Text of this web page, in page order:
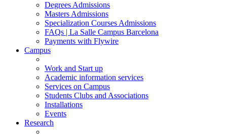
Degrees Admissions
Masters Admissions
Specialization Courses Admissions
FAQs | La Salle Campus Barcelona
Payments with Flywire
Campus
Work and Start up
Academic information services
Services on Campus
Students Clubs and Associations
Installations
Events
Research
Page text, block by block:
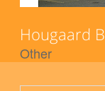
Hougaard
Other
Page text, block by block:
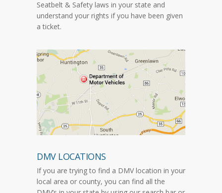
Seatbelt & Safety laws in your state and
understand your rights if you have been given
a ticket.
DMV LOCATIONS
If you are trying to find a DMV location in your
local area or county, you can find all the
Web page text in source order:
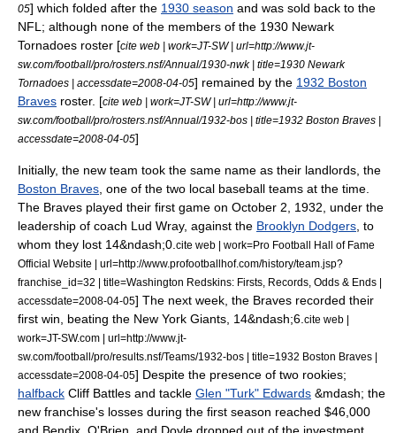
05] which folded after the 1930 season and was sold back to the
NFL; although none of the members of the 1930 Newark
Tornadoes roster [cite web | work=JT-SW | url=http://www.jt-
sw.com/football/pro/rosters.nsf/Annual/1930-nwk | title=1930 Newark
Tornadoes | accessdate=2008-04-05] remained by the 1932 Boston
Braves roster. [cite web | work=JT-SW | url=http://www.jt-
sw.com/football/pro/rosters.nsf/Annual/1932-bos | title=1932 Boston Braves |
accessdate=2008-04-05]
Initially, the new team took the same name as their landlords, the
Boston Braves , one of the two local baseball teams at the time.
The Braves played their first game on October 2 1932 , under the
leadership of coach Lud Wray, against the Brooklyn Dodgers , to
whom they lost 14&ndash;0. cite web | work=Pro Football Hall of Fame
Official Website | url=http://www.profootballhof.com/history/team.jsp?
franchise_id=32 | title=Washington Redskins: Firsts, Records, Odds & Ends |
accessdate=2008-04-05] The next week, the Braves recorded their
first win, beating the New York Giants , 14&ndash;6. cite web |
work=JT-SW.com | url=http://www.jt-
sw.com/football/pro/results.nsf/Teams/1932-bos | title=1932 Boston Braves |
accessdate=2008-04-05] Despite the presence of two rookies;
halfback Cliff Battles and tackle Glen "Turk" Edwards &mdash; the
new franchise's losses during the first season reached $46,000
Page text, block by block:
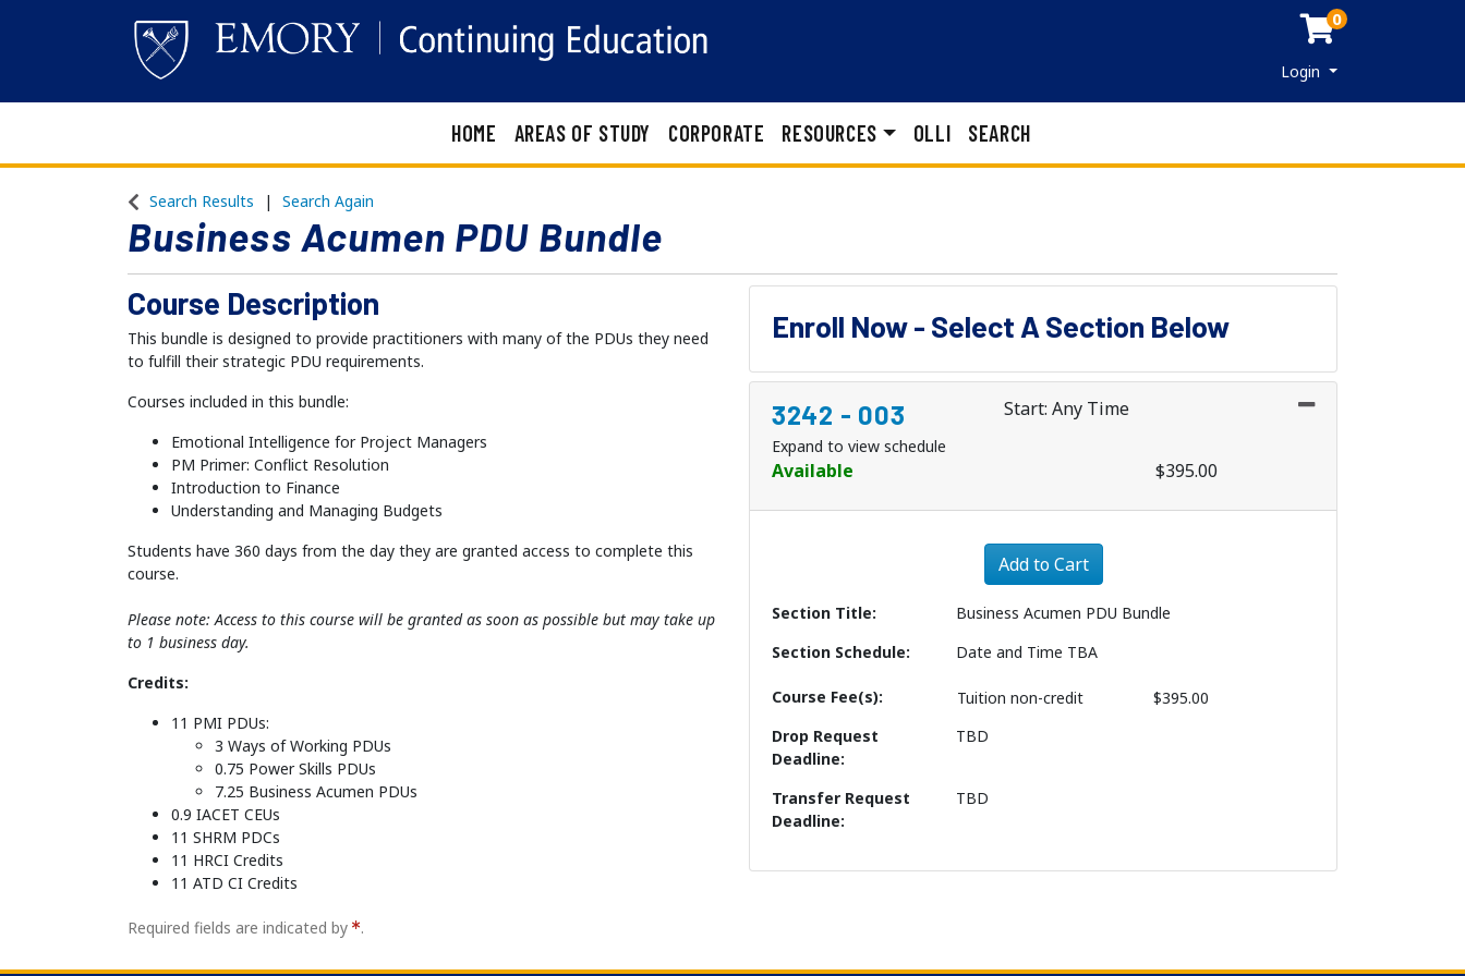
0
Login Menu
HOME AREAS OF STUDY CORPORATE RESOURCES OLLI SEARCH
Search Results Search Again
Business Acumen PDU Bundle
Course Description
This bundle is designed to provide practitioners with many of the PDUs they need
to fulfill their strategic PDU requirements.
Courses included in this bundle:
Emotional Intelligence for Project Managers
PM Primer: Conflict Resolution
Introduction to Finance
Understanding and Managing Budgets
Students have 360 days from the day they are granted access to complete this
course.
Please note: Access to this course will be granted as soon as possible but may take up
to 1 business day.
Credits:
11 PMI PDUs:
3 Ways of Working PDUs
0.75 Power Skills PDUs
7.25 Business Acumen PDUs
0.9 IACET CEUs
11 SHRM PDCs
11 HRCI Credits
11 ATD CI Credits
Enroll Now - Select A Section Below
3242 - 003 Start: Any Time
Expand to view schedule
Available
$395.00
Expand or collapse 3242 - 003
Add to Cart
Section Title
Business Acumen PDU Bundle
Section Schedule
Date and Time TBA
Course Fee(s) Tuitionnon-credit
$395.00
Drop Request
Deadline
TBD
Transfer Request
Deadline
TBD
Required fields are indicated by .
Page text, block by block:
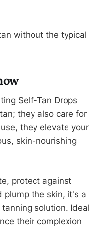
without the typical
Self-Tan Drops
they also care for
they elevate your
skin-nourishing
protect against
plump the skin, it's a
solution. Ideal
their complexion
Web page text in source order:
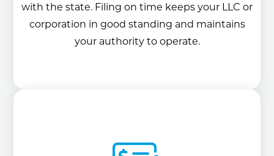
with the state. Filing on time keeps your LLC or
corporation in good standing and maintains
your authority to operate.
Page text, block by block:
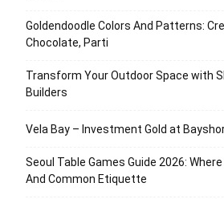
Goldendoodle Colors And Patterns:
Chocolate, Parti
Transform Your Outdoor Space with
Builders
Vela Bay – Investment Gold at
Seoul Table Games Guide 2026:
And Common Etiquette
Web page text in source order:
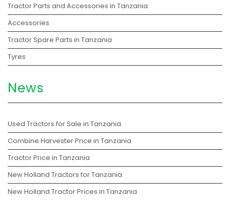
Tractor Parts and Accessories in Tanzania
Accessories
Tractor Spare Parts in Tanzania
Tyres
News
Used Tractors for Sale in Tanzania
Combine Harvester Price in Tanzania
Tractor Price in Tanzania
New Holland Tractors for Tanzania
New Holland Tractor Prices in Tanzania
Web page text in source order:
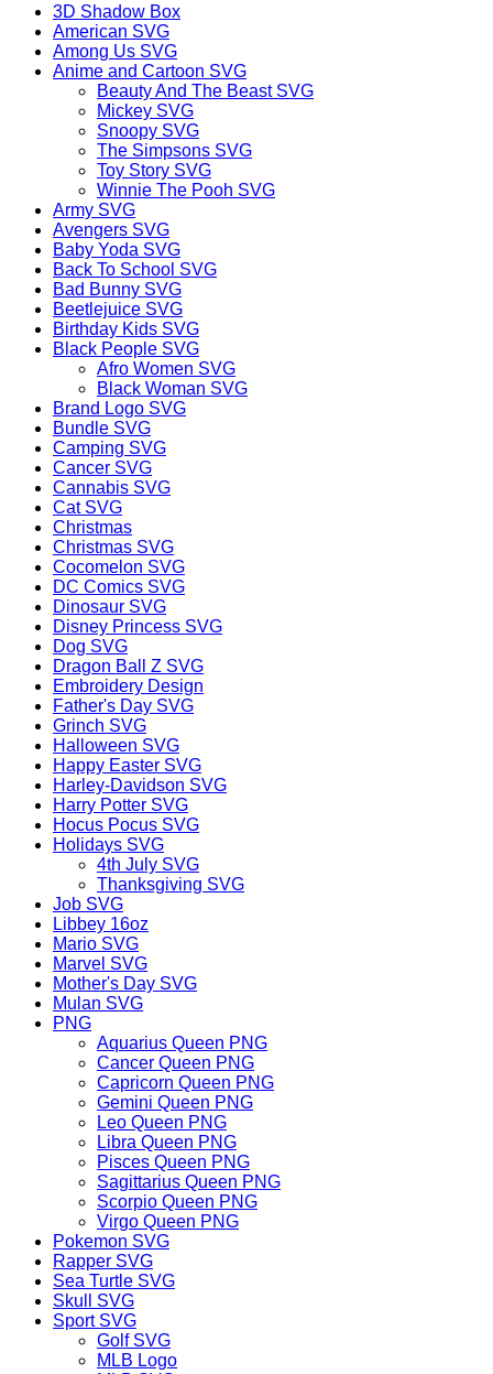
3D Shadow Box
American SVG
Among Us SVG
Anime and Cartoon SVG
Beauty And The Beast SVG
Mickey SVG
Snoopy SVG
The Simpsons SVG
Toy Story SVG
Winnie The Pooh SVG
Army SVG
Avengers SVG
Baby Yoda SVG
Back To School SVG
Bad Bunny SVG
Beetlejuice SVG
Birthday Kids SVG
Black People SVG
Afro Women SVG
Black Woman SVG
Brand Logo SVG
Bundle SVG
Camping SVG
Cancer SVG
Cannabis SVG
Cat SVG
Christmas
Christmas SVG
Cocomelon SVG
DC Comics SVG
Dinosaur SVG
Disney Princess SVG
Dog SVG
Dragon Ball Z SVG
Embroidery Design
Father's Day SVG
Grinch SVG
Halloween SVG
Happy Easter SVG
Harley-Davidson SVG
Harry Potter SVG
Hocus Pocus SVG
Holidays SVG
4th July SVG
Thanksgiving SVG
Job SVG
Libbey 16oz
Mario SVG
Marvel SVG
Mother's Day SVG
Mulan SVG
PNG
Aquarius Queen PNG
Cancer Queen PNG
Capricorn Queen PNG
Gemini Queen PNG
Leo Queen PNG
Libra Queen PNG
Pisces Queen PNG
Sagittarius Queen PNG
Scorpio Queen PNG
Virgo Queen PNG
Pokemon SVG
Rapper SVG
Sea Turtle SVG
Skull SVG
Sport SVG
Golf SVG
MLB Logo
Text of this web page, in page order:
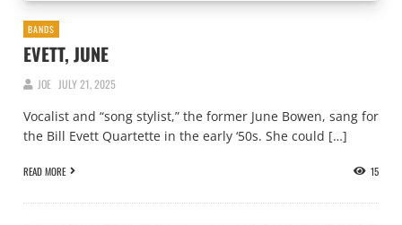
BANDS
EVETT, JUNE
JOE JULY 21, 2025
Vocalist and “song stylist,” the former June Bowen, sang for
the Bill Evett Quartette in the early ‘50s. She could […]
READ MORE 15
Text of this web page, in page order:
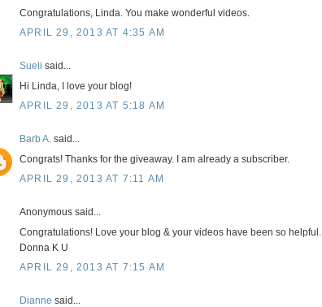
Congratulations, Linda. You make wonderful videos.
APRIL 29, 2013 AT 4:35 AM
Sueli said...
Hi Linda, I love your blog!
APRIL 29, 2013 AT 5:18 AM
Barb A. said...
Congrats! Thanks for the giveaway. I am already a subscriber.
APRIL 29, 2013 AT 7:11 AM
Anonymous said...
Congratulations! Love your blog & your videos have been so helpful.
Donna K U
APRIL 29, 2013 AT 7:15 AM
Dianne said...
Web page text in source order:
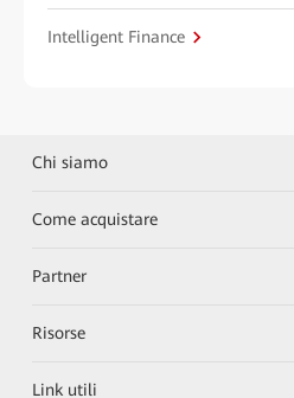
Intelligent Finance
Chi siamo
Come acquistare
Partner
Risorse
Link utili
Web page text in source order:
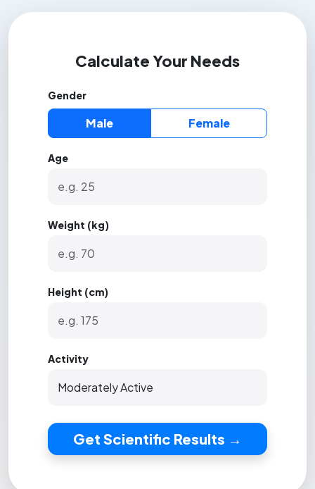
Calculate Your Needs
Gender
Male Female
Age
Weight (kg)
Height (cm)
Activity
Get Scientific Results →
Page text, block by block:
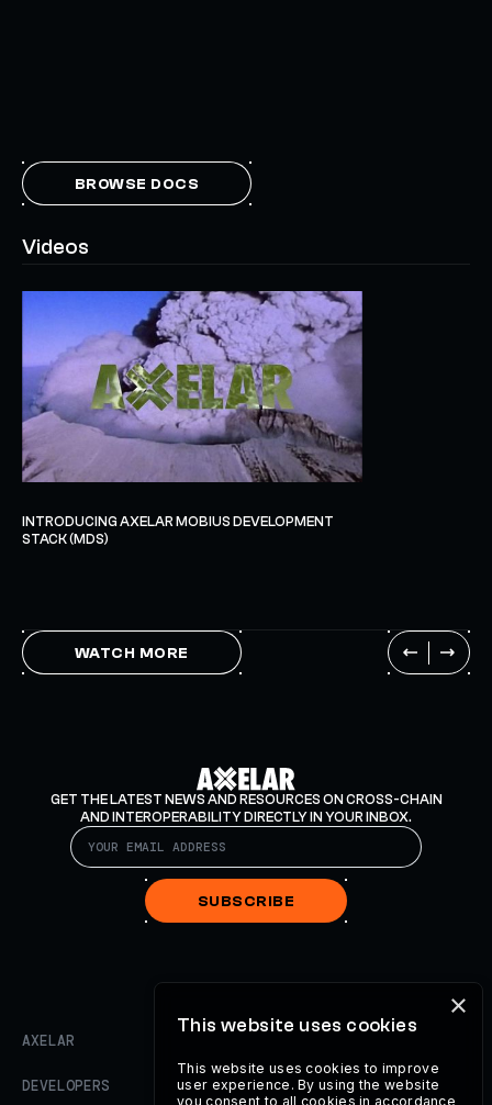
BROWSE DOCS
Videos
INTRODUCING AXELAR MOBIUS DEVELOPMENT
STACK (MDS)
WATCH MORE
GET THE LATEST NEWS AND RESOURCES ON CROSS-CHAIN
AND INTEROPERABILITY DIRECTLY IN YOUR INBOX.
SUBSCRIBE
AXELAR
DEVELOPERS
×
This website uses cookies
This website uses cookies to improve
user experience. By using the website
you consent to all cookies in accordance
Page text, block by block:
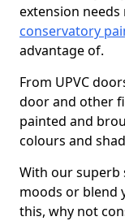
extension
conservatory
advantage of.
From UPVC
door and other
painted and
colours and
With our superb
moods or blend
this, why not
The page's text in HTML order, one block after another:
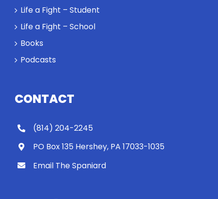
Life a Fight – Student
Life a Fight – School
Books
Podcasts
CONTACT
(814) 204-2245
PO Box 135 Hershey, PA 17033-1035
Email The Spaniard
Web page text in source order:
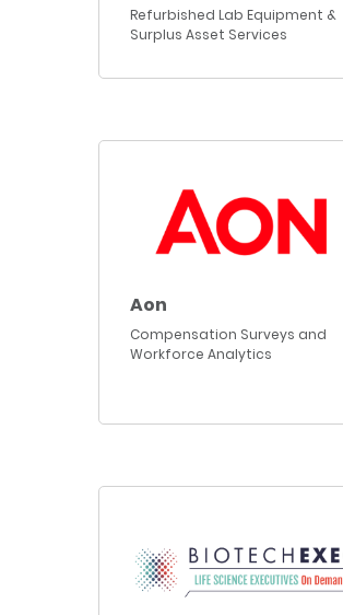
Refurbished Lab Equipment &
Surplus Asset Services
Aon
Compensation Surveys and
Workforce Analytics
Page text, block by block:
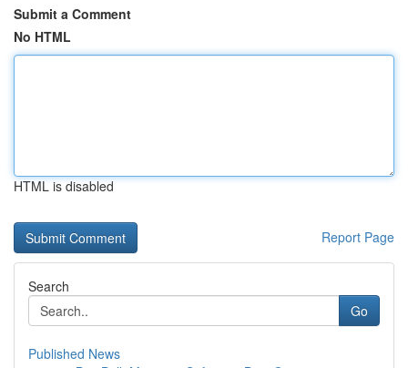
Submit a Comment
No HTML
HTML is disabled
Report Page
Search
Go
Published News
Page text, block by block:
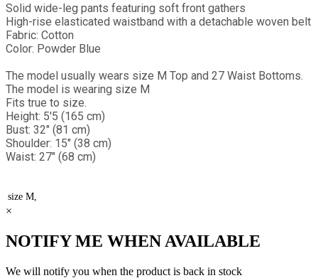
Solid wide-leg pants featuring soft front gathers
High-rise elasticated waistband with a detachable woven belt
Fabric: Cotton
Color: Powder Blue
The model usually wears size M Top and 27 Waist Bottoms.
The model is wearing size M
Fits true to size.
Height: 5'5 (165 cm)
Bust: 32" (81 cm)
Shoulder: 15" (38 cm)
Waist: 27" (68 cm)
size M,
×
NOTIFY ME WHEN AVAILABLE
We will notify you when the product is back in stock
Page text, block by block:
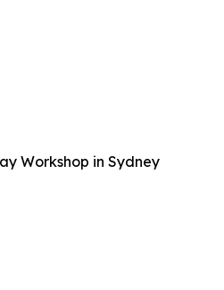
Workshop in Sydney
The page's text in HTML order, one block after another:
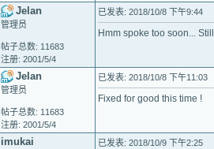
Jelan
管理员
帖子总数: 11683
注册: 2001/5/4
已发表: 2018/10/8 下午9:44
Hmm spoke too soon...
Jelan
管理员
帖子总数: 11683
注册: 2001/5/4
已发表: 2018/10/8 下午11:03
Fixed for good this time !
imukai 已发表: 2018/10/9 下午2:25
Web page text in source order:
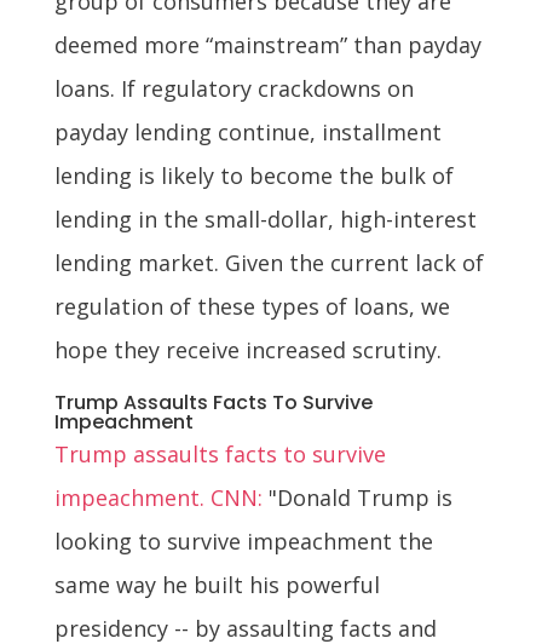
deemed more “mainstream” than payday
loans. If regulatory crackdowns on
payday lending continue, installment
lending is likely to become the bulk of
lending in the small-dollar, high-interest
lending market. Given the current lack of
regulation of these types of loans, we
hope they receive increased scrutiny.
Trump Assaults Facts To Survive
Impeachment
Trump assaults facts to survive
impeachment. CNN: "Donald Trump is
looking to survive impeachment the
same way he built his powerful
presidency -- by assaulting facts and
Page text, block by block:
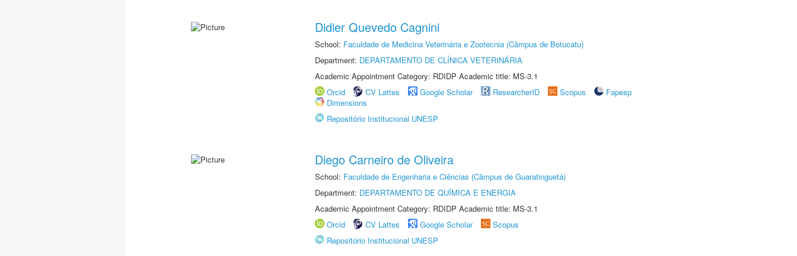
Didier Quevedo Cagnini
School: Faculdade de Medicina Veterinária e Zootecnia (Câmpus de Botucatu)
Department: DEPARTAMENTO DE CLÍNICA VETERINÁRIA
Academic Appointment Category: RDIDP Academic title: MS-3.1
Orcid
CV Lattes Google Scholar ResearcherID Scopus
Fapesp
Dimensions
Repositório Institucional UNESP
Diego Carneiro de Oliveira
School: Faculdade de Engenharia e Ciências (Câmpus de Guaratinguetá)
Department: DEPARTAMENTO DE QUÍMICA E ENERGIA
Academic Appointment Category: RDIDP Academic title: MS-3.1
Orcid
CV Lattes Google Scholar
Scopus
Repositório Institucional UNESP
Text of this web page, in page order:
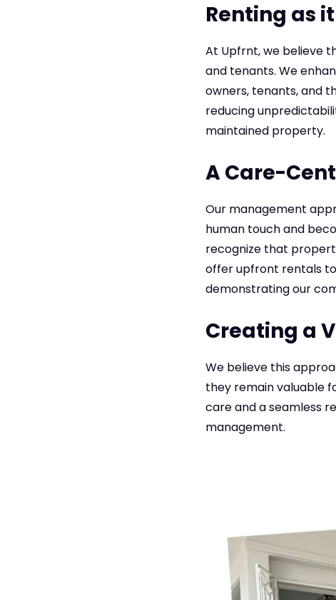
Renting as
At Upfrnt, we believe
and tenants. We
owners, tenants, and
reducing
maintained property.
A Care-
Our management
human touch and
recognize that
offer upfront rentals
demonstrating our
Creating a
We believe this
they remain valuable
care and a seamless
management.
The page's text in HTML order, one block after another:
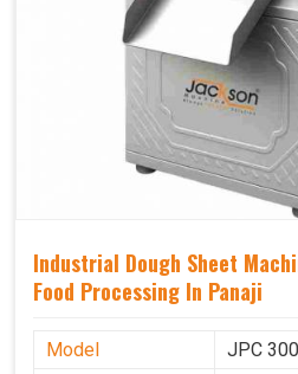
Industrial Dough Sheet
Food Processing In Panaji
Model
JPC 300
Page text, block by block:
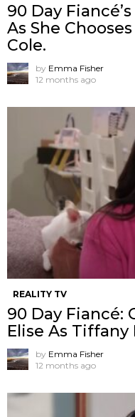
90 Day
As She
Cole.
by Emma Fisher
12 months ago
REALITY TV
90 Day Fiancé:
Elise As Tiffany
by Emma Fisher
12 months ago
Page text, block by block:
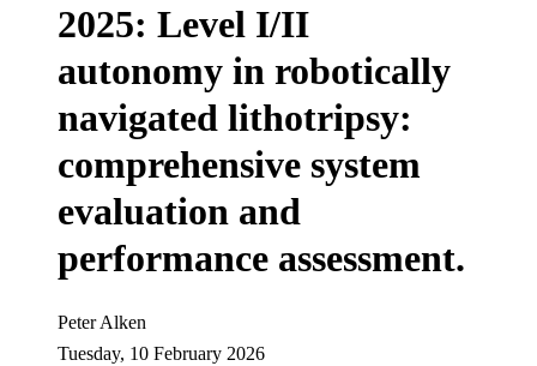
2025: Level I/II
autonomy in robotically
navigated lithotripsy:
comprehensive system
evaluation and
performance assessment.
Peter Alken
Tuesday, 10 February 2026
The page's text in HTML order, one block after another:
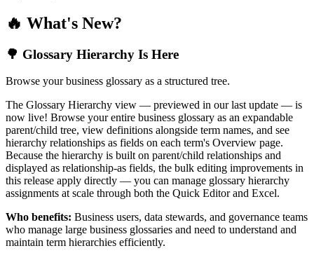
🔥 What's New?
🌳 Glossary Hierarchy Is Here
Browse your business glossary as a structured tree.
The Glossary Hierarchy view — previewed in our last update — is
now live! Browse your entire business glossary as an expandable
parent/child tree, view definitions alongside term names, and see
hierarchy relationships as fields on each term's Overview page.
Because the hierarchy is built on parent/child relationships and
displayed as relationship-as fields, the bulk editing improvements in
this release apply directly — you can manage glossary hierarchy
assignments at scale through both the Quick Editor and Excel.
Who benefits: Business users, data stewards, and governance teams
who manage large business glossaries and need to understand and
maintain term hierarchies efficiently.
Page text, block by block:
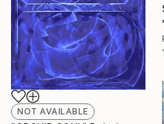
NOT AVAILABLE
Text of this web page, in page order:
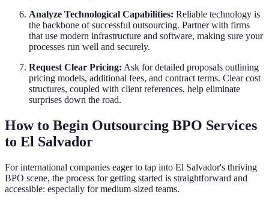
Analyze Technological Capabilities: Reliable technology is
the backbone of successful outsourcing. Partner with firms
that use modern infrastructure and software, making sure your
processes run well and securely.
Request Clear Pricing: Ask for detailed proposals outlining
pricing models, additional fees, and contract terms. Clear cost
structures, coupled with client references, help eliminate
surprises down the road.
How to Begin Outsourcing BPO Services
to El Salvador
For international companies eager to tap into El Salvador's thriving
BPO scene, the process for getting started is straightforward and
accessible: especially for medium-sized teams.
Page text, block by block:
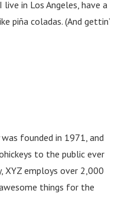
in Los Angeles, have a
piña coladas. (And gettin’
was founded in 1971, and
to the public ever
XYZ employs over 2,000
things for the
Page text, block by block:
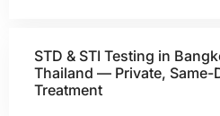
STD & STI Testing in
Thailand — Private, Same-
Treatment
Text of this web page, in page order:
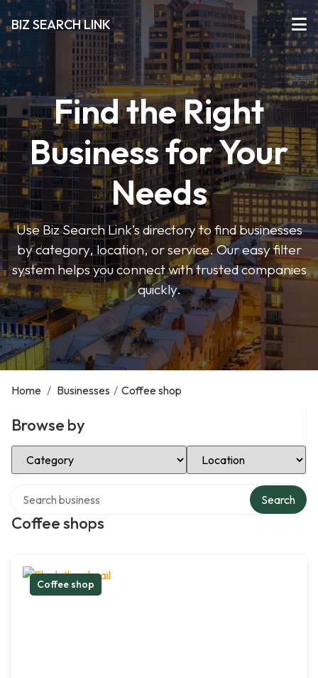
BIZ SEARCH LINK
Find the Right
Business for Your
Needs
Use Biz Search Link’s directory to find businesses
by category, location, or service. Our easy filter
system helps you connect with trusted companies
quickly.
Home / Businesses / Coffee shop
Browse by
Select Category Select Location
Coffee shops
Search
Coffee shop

EXERCISE REQUIREMENTS: Skipping every picture, transcribe exactly the lines above from the one containing "We believe this" through the one containing "that use modern", both included.

TASK OUTPUT:
We believe this
they remain valuable
care and a seamless
management.
The page's text in HTML order, one block after another:
Industrial Dough Sheet
Food Processing In Panaji
Model
JPC 300
Page text, block by block:
90 Day
As She
Cole.
by Emma Fisher
12 months ago
REALITY TV
90 Day Fiancé:
Elise As Tiffany
by Emma Fisher
12 months ago
Page text, block by block:
2025: Level I/II
autonomy in robotically
navigated lithotripsy:
comprehensive system
evaluation and
performance assessment.
Peter Alken
Tuesday, 10 February 2026
The page's text in HTML order, one block after another:
🔥 What's New?
🌳 Glossary Hierarchy Is Here
Browse your business glossary as a structured tree.
The Glossary Hierarchy view — previewed in our last update — is
now live! Browse your entire business glossary as an expandable
parent/child tree, view definitions alongside term names, and see
hierarchy relationships as fields on each term's Overview page.
Because the hierarchy is built on parent/child relationships and
displayed as relationship-as fields, the bulk editing improvements in
this release apply directly — you can manage glossary hierarchy
assignments at scale through both the Quick Editor and Excel.
Who benefits: Business users, data stewards, and governance teams
who manage large business glossaries and need to understand and
maintain term hierarchies efficiently.
Page text, block by block:
NOT AVAILABLE
Text of this web page, in page order:
Analyze Technological Capabilities: Reliable technology is
the backbone of successful outsourcing. Partner with firms
that use modern infrastructure and software, making sure your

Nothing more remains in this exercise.